His truest legacy is that he, more than anyone before him in our history (at least since P.T. Barnum), demonstrated that Americans care far more for feeling good about ourselves than we do about doing difficult, good deeds. Reagan was popular (still is popular) precisely because he never hesitated to engage in, never even had qualms about, pandering to the American public's need to think well of itself. He just kept on telling us exactly what we wanted to hear … whatever the contradictory facts.

Most presidents in our history have, at some juncture, spoken about sacrifice, selflessness, belt-tightening. Reagan never succumbed to that temptation. He just kept dishing out the Hollywood version of our history, the romantic, gallant, brave little nation version.

To understand what Reagan did for this country, listen to Dubya at the memorial service talking about “Reagan's dedicated service to the nation during World War II.” I don't think President Bush forgot that Reagan wasn't actually in the armed forces during that war. His point stands: by acting in movies about soldiers, sailors and flyboys, Reagan made us feel proud.

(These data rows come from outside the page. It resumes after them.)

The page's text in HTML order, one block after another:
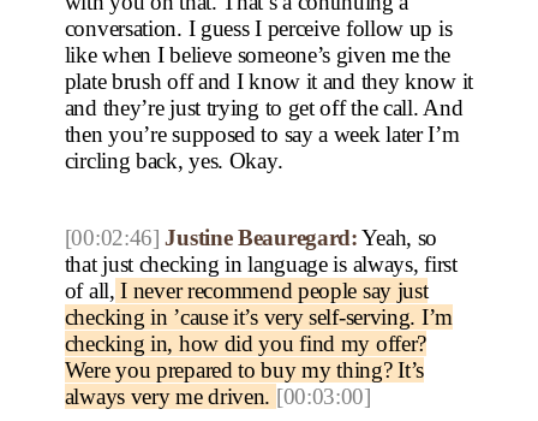
conversation. I guess I perceive follow up is
like when I believe someone’s given me the
plate brush off and I know it and they know it
and they’re just trying to get off the call. And
then you’re supposed to say a week later I’m
circling back, yes. Okay.
[00:02:46] Justine Beauregard:Yeah, so
that just checking in language is always, first
of all, I never recommend people say just
checking in ’cause it’s very self-serving. I’m
checking in, how did you find my offer?
Were you prepared to buy my thing? It’s
always very me driven. [00:03:00]
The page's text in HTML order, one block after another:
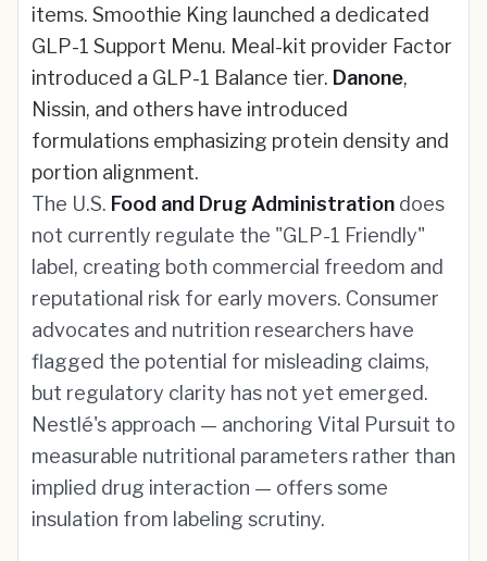
items. Smoothie King launched a dedicated
GLP-1 Support Menu. Meal-kit provider Factor
introduced a GLP-1 Balance tier. Danone,
Nissin, and others have introduced
formulations emphasizing protein density and
portion alignment.
The U.S. Food and Drug Administration does
not currently regulate the "GLP-1 Friendly"
label, creating both commercial freedom and
reputational risk for early movers. Consumer
advocates and nutrition researchers have
flagged the potential for misleading claims,
but regulatory clarity has not yet emerged.
Nestlé's approach — anchoring Vital Pursuit to
measurable nutritional parameters rather than
implied drug interaction — offers some
insulation from labeling scrutiny.

That's the Reagan heritage: fake it. We all appreciate someone who makes us smile. We all cherish being told our shoulders are nice and square. We all want to feel good about what we're doing. Besides, those cosmetic gestures are a heck of a lot easier to pull off than actually engaging in doing good in the world.

Dubya knows very well the Reagan lesson. The issue in this election will be whether John Kerry can figure out how to tell the truth about what faces us, without making us feel guilty. We simply won't vote in this country for any candidates who make us feel guilty.

That's a fine line for Kerry to walk. Challenge us, yet leave our self respect intact. If he can master that subtle maneuver, he will win on Nov. 2. If he doesn't, we get Bush for another four years. And I don't know about you, but ain't no way I'll feel good about myself then.

The opinions expressed are solely those of the writer.